School’s Out! Ninth Circuit Holds Prior Salary of Teachers Can Justify Pay Differentials

As schools across the country prepare for summer break, the Ninth Circuit overturned a lower court decision against the Fresno County public school district which had found that its pay practices were unlawful. Notably, the Ninth Circuit held that an employer may rely on prior salary as an affirmative defense to claims under the federal Equal Pay Act (“EPA”) if “it show[s] that the factor ‘effectuate[s] some business policy’ and that the employer ‘use[s] the factor reasonably in light of the employer’s stated purpose as well as other practices.’”

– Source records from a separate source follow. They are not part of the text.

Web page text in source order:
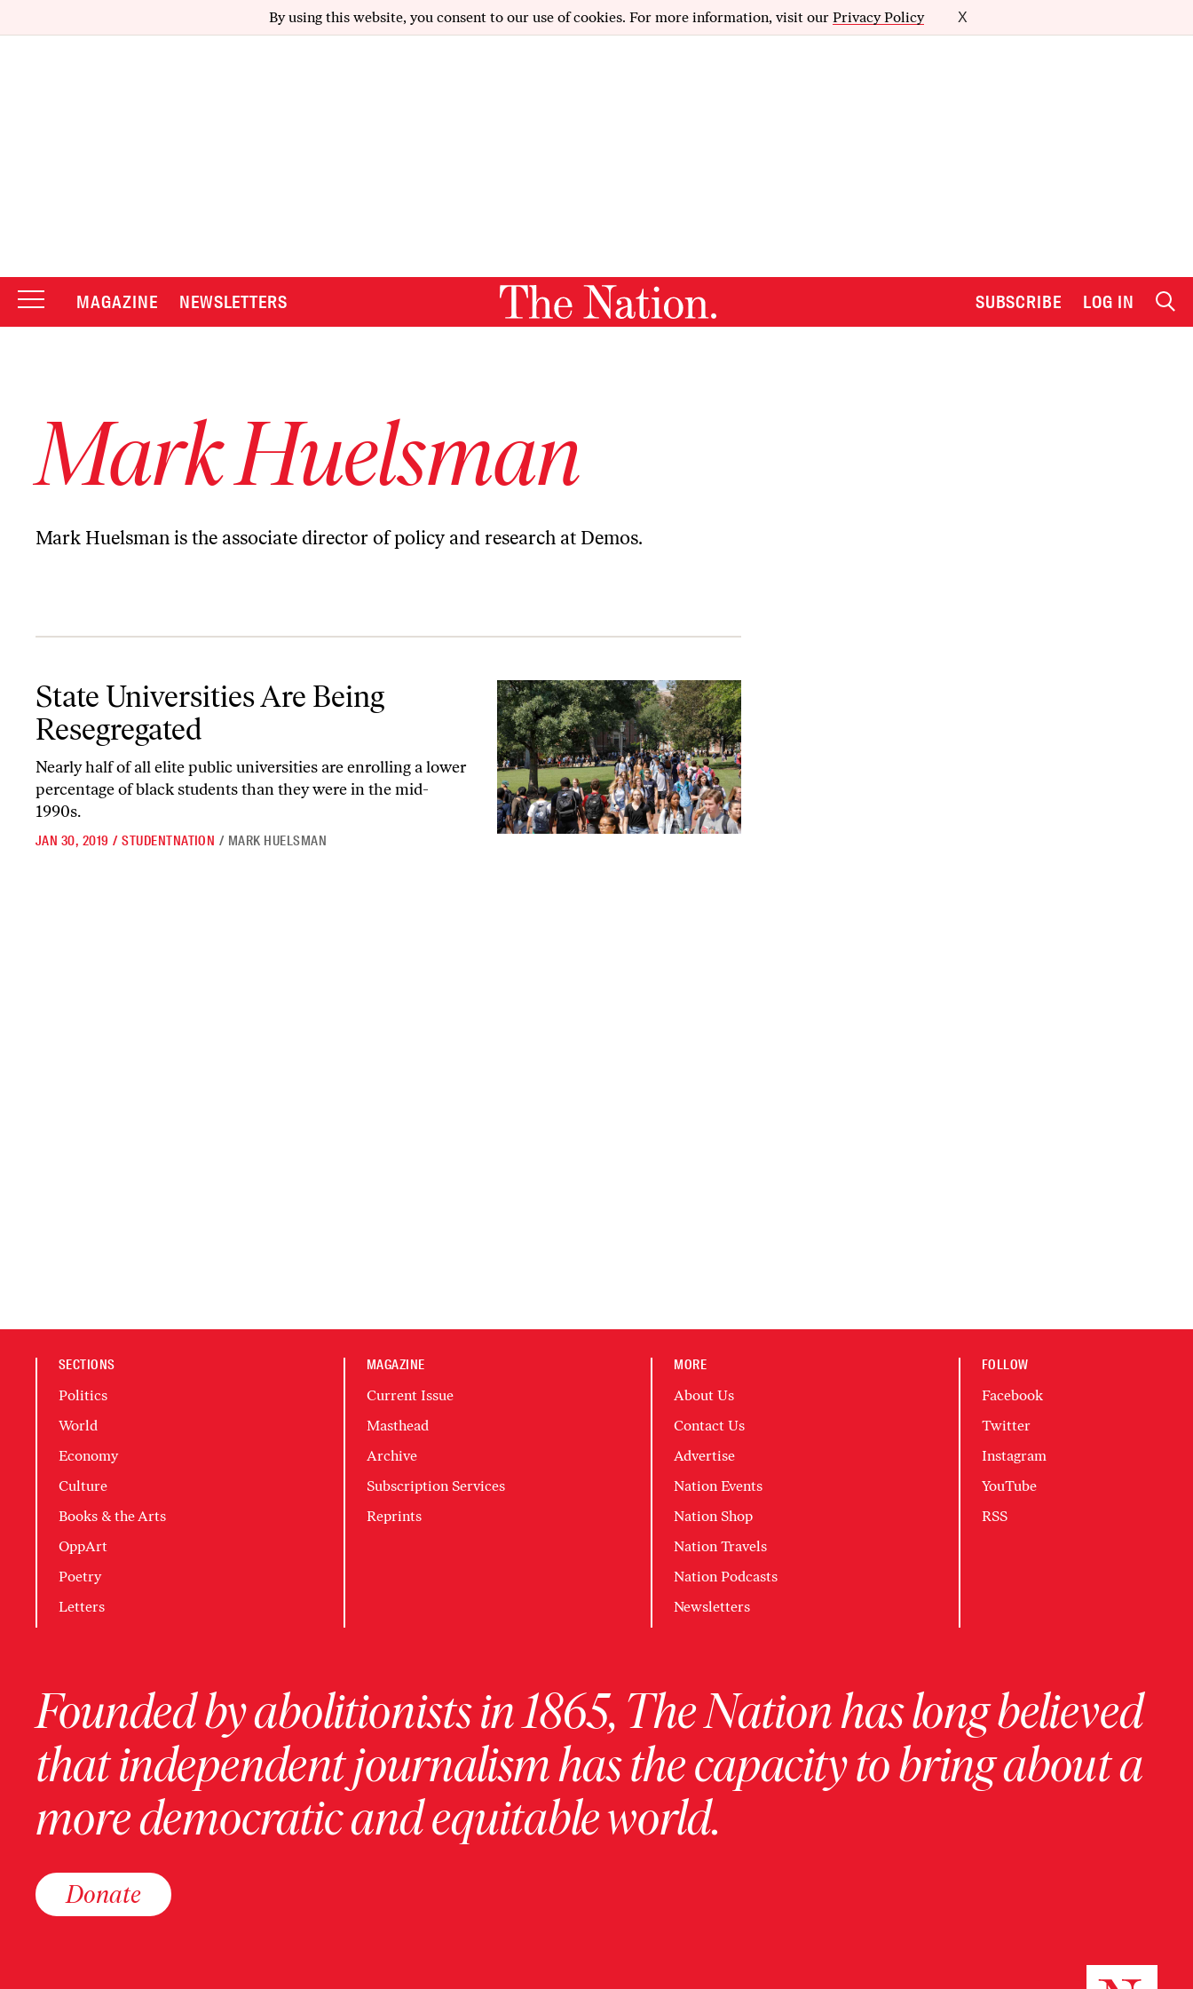
By using this website, you consent to our use of cookies. For more information, visit our Privacy Policy X
MAGAZINE NEWSLETTERS SUBSCRIBE LOG IN
Mark Huelsman
Mark Huelsman is the associate director of policy and research at Demos.
State Universities Are Being
Resegregated
Nearly half of all elite public universities are enrolling a lower
percentage of black students than they were in the mid-
1990s.
JAN 30, 2019 / STUDENTNATION / MARK HUELSMAN
SECTIONS
Politics
World
Economy
Culture
Books & the Arts
OppArt
Poetry
Letters
MAGAZINE
Current Issue
Masthead
Archive
Subscription Services
Reprints
MORE
About Us
Contact Us
Advertise
Nation Events
Nation Shop
Nation Travels
Nation Podcasts
Newsletters
FOLLOW
Facebook
Twitter
Instagram
YouTube
RSS
Founded by abolitionists in 1865, The Nation has long believed
that independent journalism has the capacity to bring about a
more democratic and equitable world.
Donate
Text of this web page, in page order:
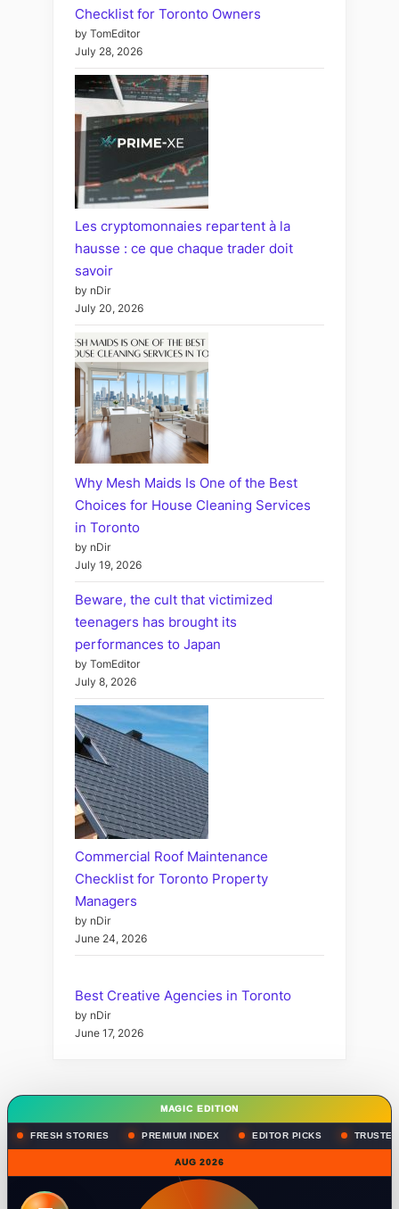
Checklist for Toronto Owners
by TomEditor
July 28, 2026
Les cryptomonnaies repartent à la
hausse : ce que chaque trader doit
savoir
by nDir
July 20, 2026
Why Mesh Maids Is One of the Best
Choices for House Cleaning Services
in Toronto
by nDir
July 19, 2026
Beware, the cult that victimized
teenagers has brought its
performances to Japan
by TomEditor
July 8, 2026
Commercial Roof Maintenance
Checklist for Toronto Property
Managers
by nDir
June 24, 2026
Best Creative Agencies in Toronto
by nDir
June 17, 2026
MAGIC EDITION
FRESH STORIES PREMIUM INDEX EDITOR PICKS
AUG 2026
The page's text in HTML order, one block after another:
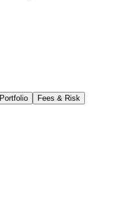
Portfolio
Fees & Risk
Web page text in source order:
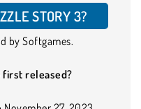
STORY 3?
by Softgames.
first released?
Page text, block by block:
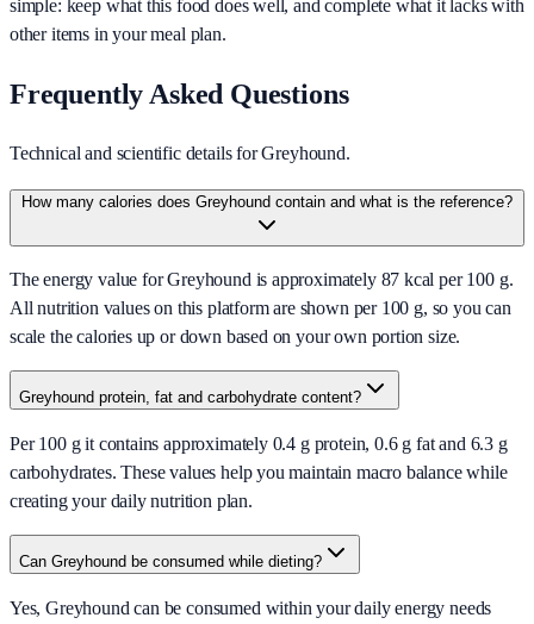
simple: keep what this food does well, and complete what it lacks with
other items in your meal plan.
Frequently Asked Questions
Technical and scientific details for Greyhound.
How many calories does Greyhound contain and what is the reference?
The energy value for Greyhound is approximately 87 kcal per 100 g.
All nutrition values on this platform are shown per 100 g, so you can
scale the calories up or down based on your own portion size.
Greyhound protein, fat and carbohydrate content?
Per 100 g it contains approximately 0.4 g protein, 0.6 g fat and 6.3 g
carbohydrates. These values help you maintain macro balance while
creating your daily nutrition plan.
Can Greyhound be consumed while dieting?
Yes, Greyhound can be consumed within your daily energy needs
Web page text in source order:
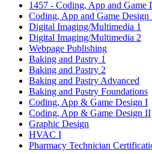
1457 - Coding, App and Game
Coding, App and Game Design
Digital Imaging/Multimedia 1
Digital Imaging/Multimedia 2
Webpage Publishing
Baking and Pastry 1
Baking and Pastry 2
Baking and Pastry Advanced
Baking and Pastry Foundations
Coding, App & Game Design I
Coding, App & Game Design II
Graphic Design
HVAC I
Pharmacy Technician

In the case, plaintiff Aileen Rizo was employed as a math consultant with the in the school district. In 2012, she learned that a recently hired male math consultant was hired at a higher salary level than her.  She later discovered that the other male math consultants were also paid more than her.  When she complained to the County, it explained that all starting salaries were determined by the person’s most recent prior salary plus an automatic five percent increase.

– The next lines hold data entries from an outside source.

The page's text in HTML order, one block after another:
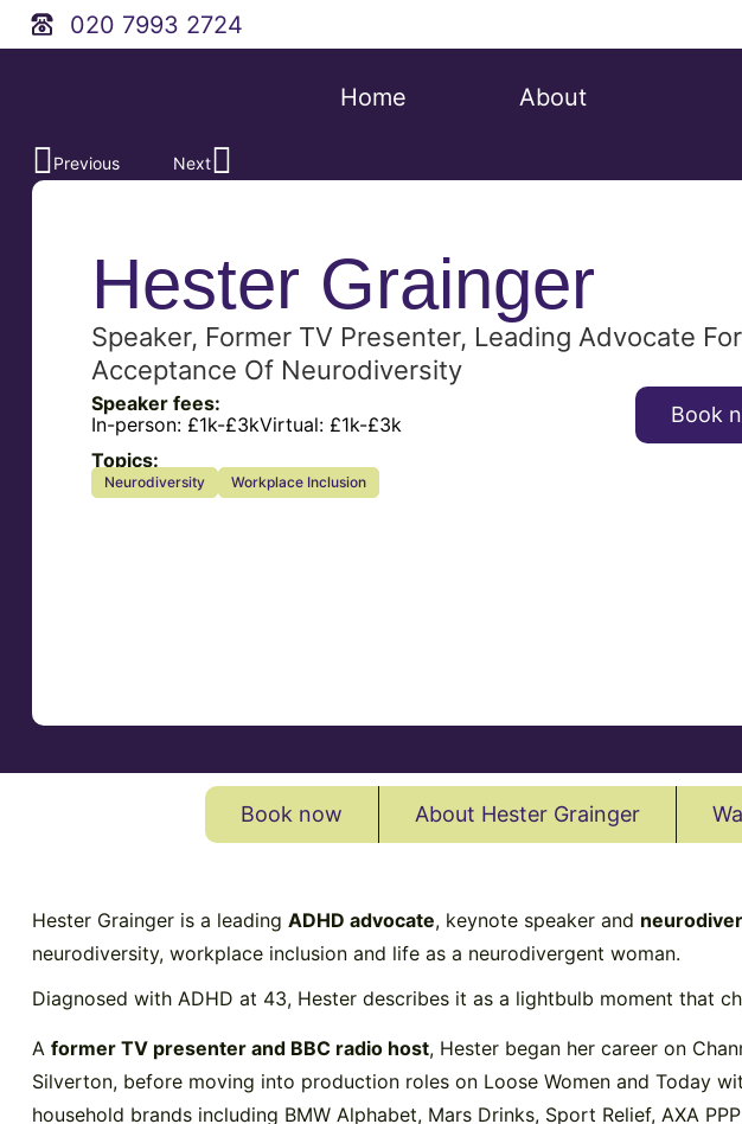
020 7993 2724
Home About
Previous Next
Hester Grainger
Speaker, Former TV Presenter, Leading Advocate For
Acceptance Of Neurodiversity
Speaker fees:
In-person: £1k-£3kVirtual: £1k-£3k Book
Topics:
Neurodiversity Workplace Inclusion
Book now About Hester Grainger
Hester Grainger is a leading ADHD advocate, keynote speaker and
neurodiversity, workplace inclusion and life as a neurodivergent woman.
Diagnosed with ADHD at 43, Hester describes it as a lightbulb moment that
A former TV presenter and BBC radio host, Hester began her career on
Silverton, before moving into production roles on Loose Women and Today
household brands including BMW Alphabet, Mars Drinks, Sport Relief, AXA
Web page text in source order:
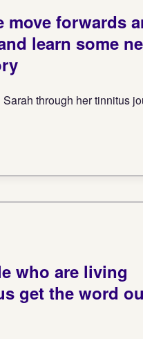
move forwards
learn some
through her tinnitus
who are living
get the word
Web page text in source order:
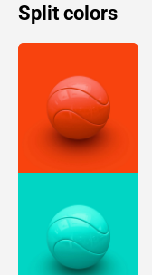
Split colors
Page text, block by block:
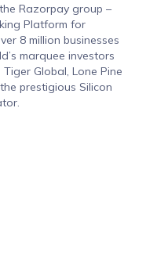
Razorpay group –
Platform for
8 million businesses
marquee investors
Global, Lone Pine
prestigious Silicon
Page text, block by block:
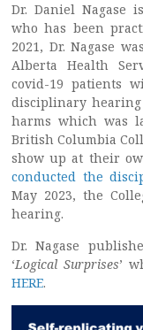
Dr. Daniel Nagase
who has been
2021, Dr. Nagase
Alberta Health
covid-19 patients
disciplinary
harms which was
British Columbia
show up at their
conducted the
May 2023, the
hearing.
Dr. Nagase
‘Logical Surprises’
HERE.
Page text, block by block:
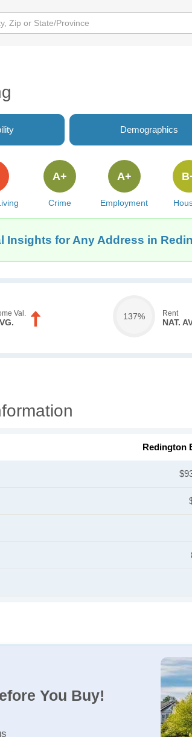
Demographics
Crime
A+
Employment
A+
Insights for Any Address in
Val. 137% Rent
NAT.
Redington
You Buy!
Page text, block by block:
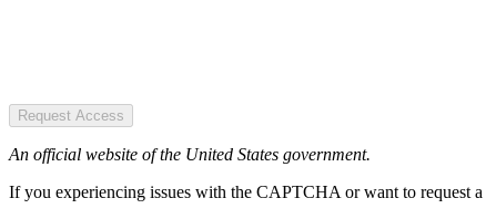
Request Access
An official website of the United States government.
If you experiencing issues with the CAPTCHA or want to request
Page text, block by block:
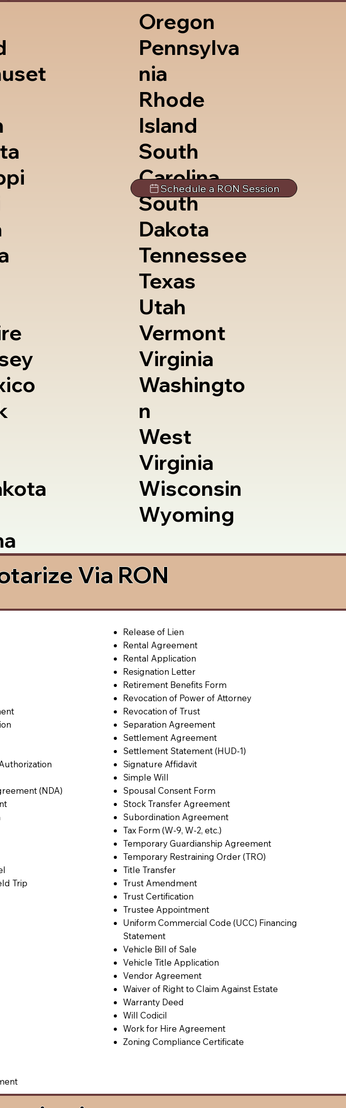
Oregon
Pennsylva
nia
Rhode
Island
South
Carolina
South
Dakota
Tennessee
Texas
Utah
Vermont
Virginia
Washingto
n
West
Virginia
Wisconsin
Wyoming
Schedule a RON Session
Via RON
(NDA)
Trip
Release of Lien
Rental Agreement
Rental Application
Resignation Letter
Retirement Benefits Form
Revocation of Power of Attorney
Revocation of Trust
Separation Agreement
Settlement Agreement
Settlement Statement (HUD-1)
Signature Affidavit
Simple Will
Spousal Consent Form
Stock Transfer Agreement
Subordination Agreement
Tax Form (W-9, W-2, etc.)
Temporary Guardianship Agreement
Temporary Restraining Order (TRO)
Title Transfer
Trust Amendment
Trust Certification
Trustee Appointment
Uniform Commercial Code (UCC) Financing
Statement
Vehicle Bill of Sale
Vehicle Title Application
Vendor Agreement
Waiver of Right to Claim Against Estate
Warranty Deed
Will Codicil
Work for Hire Agreement
Zoning Compliance Certificate

Rizo alleged the policy constituted sex discrimination under the EPA, Title VII of the Civil Rights Act of 1964, and the California Fair Employment and Housing Act. While the County conceded that Rizo was in fact paid less than a male doing the same job,  it moved for summary judgment on the grounds that the pay differential was based on one of the affirmative defenses under the EPA,  a “factor other than sex,” i.e., her prior salary.  The County asserted four business reasons for following the standard operating procedure that relied on prior pay: (1) it was objective; (2) it encouraged candidates to leave their current jobs for employment with the County; (3) it prevented favoritism and encouraged consistency in its application; and (4) it was a “judicious use of taxpayer dollars.”  In denying the motion, though, the district court determined that prior pay does not qualify as a factor other than sex under the EPA because it perpetuates a discriminatory wage disparity between men and women.

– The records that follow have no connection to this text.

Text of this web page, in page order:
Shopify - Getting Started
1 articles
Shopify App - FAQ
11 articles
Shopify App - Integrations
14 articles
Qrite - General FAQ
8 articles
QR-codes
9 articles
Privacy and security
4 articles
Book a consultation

On appeal, the Ninth Circuit reaffirmed its previous 1982 decision, Kouba v. Allstate, and held that an employer may rely on prior salary if “it showed that the factor ‘effectuate[s] some business policy’ and that the employer ‘use[s] the factor reasonably in light of the employer’s stated purpose as well as other practices.’”  As a result, the Ninth Circuit vacated the district court’s decision and remanded it for further proceedings.  In doing so, the Ninth Circuit emphasized that the employer bears the burden of persuasion when it comes to justifying a pay differential under one of the EPA’s four affirmative defenses.  Further, the Court explained that in order to establish a “factor other than sex” defense, an employer must persuade the factfinder that (1) its stated factor actually caused the pay differential; (2) its stated factor effectuates some business policy; and (3) it used the factor reasonably in light of its stated purpose and its other practices.  The Ninth Circuit also reiterated that while claims under the EPA do not require proof of discriminatory motive, a plaintiff may introduce evidence of pretext to rebut the employer’s affirmative defense.

The decision appears to conflict with rulings in other circuit courts of appeal that have rejected the use of prior pay as a defense to claims under the EPA. The Fifth, Tenth and Eleventh Circuits have rejected reliance on prior pay alone as a valid defense to an EPA claim. The Seventh and Eighth circuits have taken a position similar to that of the Ninth Circuit. The issue may be now be ripe for Supreme Court review.

In response to the decision, U.S. Rep. Eleanor Holmes Norton (D-D.C.) has introduced a bill known as the Pay Equity for All Act that would prohibit employers from using salary history in setting on-hire pay. The Act would also make it illegal for an employer to take adverse action against an employee or applicant who complains about being asked salary history questions.  Massachusetts, California, Philadelphia, and New York City have enacted similar legislation.

The case is Aileen Rizo v. Jim Yovino, case number 16-15372, in the U.S. Court of Appeals for the Ninth Circuit.